Mesmo assim, sentia necessidade de conversar com alguém, por isso cavalgou para o norte do vilarejo de Lisnaskea, onde residia a amante de seu pai, Molly Fitzgerald, e suas duas meio-irmãs. A casa de Molly era sólida e confortável, um abrigo de tijolos que Shane Devers construíra sem economizar. Biddy, a velha criada de Molly, o recebeu na porta com um sorriso de alegria genuína.

— Mestre Kieran, entre! Minha senhora vai ficar feliz em vê-lo. E suas irmãs também! — Ela o levou ao salão, onde um fogo acolhedor ardia na lareira. — Sabe onde fica o uísque, Mestre Kieran.

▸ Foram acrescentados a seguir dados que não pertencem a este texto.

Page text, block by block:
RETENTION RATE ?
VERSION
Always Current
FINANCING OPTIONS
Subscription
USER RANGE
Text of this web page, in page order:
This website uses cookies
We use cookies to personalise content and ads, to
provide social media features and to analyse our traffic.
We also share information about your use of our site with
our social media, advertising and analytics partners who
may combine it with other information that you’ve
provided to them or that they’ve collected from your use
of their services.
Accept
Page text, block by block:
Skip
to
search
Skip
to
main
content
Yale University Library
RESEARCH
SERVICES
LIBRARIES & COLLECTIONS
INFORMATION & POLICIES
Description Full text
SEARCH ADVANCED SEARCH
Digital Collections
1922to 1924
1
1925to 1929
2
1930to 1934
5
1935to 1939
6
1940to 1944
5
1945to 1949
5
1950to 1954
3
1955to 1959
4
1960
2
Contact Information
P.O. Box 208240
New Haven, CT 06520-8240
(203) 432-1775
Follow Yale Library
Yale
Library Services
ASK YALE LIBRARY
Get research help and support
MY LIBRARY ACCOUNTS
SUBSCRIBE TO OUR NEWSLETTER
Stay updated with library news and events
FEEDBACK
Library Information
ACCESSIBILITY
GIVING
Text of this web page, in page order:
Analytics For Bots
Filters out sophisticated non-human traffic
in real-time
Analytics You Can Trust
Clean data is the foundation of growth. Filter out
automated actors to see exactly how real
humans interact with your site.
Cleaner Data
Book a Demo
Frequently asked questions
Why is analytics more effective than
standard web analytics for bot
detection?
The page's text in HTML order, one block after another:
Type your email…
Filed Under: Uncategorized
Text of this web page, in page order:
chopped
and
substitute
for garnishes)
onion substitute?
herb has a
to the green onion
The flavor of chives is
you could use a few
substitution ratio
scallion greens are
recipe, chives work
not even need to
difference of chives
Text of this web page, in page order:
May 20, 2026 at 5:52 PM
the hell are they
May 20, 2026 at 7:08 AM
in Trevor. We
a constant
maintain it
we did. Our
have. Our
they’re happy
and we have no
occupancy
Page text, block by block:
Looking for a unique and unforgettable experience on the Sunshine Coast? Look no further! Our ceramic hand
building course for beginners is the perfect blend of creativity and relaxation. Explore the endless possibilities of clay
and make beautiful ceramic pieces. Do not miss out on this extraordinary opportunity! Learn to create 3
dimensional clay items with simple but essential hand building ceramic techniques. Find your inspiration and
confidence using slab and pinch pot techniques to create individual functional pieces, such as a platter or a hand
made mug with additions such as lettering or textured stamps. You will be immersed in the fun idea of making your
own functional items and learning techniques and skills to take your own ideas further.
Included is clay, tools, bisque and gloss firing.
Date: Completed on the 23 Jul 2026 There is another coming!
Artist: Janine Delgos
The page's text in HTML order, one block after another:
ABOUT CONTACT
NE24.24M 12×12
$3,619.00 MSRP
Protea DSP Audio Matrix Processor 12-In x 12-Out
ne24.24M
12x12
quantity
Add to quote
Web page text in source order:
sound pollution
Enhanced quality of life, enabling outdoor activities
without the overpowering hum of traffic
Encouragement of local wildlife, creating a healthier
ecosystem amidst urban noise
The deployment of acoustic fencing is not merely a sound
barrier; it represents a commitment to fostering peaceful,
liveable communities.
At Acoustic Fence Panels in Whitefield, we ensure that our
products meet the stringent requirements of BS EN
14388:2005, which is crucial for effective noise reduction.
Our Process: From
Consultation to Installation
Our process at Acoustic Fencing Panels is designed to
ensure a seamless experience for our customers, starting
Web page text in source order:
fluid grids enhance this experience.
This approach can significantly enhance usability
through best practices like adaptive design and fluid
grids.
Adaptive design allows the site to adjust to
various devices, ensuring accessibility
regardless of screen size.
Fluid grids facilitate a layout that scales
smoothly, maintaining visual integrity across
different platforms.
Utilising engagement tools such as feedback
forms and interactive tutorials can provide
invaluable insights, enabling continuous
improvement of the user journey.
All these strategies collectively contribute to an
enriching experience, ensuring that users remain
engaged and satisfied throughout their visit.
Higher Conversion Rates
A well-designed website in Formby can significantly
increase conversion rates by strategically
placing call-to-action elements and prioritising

Vou chamar minha senhora.

Ele se serviu da bebida, que sorveu com avidez, pois a ca­valgada o deixara gelado. Ao ouvir os passos na entrada do salão, Kieran se virou, sorrindo.

— Molly, perdoe-me por vir sem me anunciar.

Venha quando quiser, Kieran Devers. Sempre. — Ela era uma bela mulher de longos cabelos negros e olhos cor de âmbar. — As meninas sentem sua falta. Então, tem cavalgado com a jovem inglesa e visitado Black Colm's Hall?

Ele riu.

— Pensei que seríamos discretos, Molly. Felizmente, os ru­mores ainda não se espalharam, ou eu estaria enfrentando sé­rios problemas em casa. Como sabem, ela recusou a proposta de casamento de William. Pois bem, ela não me rejeitou. Padre Butler vai realizar a cerimônia do nosso casamento no dia 5 de outubro.